Overdosing on iron: Elevated iron and degenerative brain disorders

Abstract

All cells in organisms ranging from yeast to humans utilize iron as a cofactor or structural element of proteins that function in diverse and critical cellular functions. However, deregulation of the homeostatic mechanisms regulating iron metabolism resulting in a reduction or excess of iron within the cell or outside of it can have serious effects to the health of cells and the organism. This review provides a brief overview of the molecular and cellular mechanisms regulating iron physiology, including the molecules and processes regulating iron uptake, its storage and utilization, its recycling, and its release from the cell, such that the cellular iron levels are sufficient to meet metabolic demand but below those that cause permanent damage.
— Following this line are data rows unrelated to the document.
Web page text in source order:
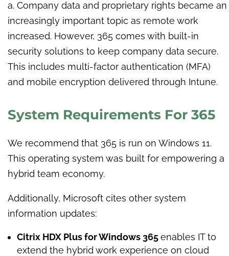
a. Company data and proprietary rights became an
increasingly important topic as remote work
increased. However, 365 comes with built-in
security solutions to keep company data secure.
This includes multi-factor authentication (MFA)
and mobile encryption delivered through Intune.
System Requirements For 365
We recommend that 365 is run on Windows 11.
This operating system was built for empowering a
hybrid team economy.
Additionally, Microsoft cites other system
information updates:
Citrix HDX Plus for Windows 365enables IT to
extend the hybrid work experience on cloud
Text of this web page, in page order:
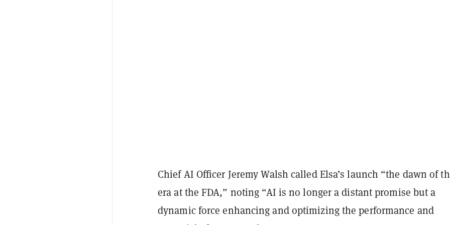
Chief AI Officer Jeremy Walsh called Elsa’s launch “the dawn of
era at the FDA,” noting “AI is no longer a distant promise but a
dynamic force enhancing and optimizing the performance and
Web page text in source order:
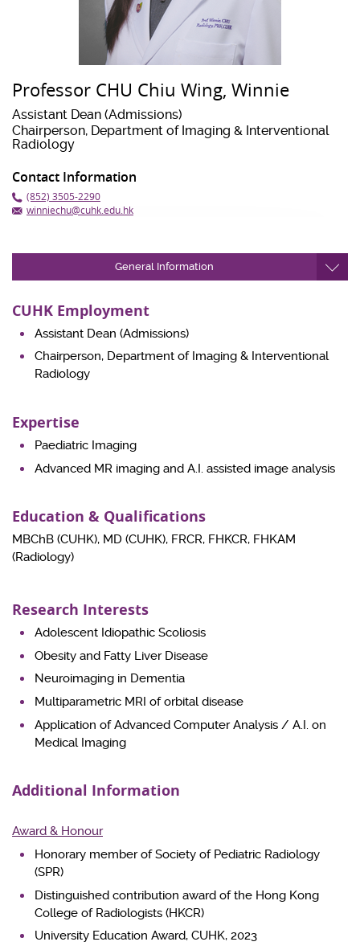
Professor CHU Chiu Wing, Winnie
Assistant Dean (Admissions)
Chairperson, Department of Imaging & Interventional
Radiology
Contact Information
(852) 3505-2290
winniechu@cuhk.edu.hk
General Information
CUHK Employment
Assistant Dean (Admissions)
Chairperson, Department of Imaging & Interventional
Radiology
Expertise
Paediatric Imaging
Advanced MR imaging and A.I. assisted image analysis
Education & Qualifications
MBChB (CUHK), MD (CUHK), FRCR, FHKCR, FHKAM
(Radiology)
Research Interests
Adolescent Idiopathic Scoliosis
Obesity and Fatty Liver Disease
Neuroimaging in Dementia
Multiparametric MRI of orbital disease
Application of Advanced Computer Analysis / A.I. on
Medical Imaging
Additional Information
Award & Honour
Honorary member of Society of Pediatric Radiology
(SPR)
Distinguished contribution award of the Hong Kong
College of Radiologists (HKCR)
University Education Award, CUHK, 2023
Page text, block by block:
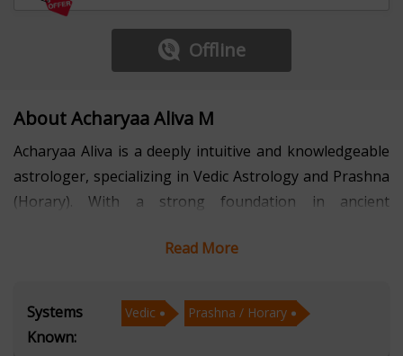
Offline
About Acharyaa Aliva M
Acharyaa Aliva is a deeply intuitive and knowledgeable
astrologer, specializing in Vedic Astrology and Prashna
(Horary). With a strong foundation in ancient
approach, she has helped countless individuals find
uncertainties.
Read More
Systems
Known:
Vedic Prashna / Horary
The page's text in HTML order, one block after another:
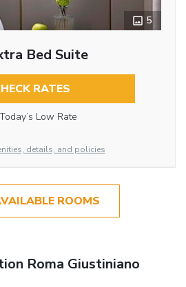
5
Bed Suite
RATES
Today’s Low Rate
details, and policies
ROOMS
Roma Giustiniano
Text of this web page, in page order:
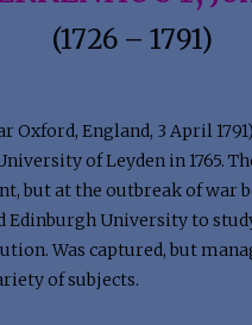
(1726 – 1791)
Oxford, England, 3 April
of Leyden in 1765.
but at the outbreak of war
Edinburgh University to
Was captured, but
of subjects.

The major focus of review is on the pathological consequences of dysregulation of these homeostatic mechanisms, focusing on the brain. Current advances on the role of iron accumulation to the pathogenesis of rare neurological disorders caused by genetic mutations as well as to the more prevalent and age-associated neurodegenerative diseases are described.Impact statementBrain degenerative disorders, which include some neurodevelopmental disorders and age-associated diseases, cause debilitating neurological deficits and are generally fatal. A large body of emerging evidence indicates that iron accumulation in neurons within specific regions of the brain plays an important role in the pathogenesis of many of these disorders. Iron homeostasis is a highly complex and incompletely understood process involving a large number of regulatory molecules. Our review provides a description of what is known about how iron is obtained by the body and brain and how defects in the homeostatic processes could contribute to the development of brain diseases, focusing on Alzheimer’s disease and Parkinson’s disease as well as four other disorders belonging to a class of inherited conditions referred to as neurodegeneration based on iron accumulation (NBIA) disorders. A description of potential therapeutic approaches being tested for each of these different disorders is provided.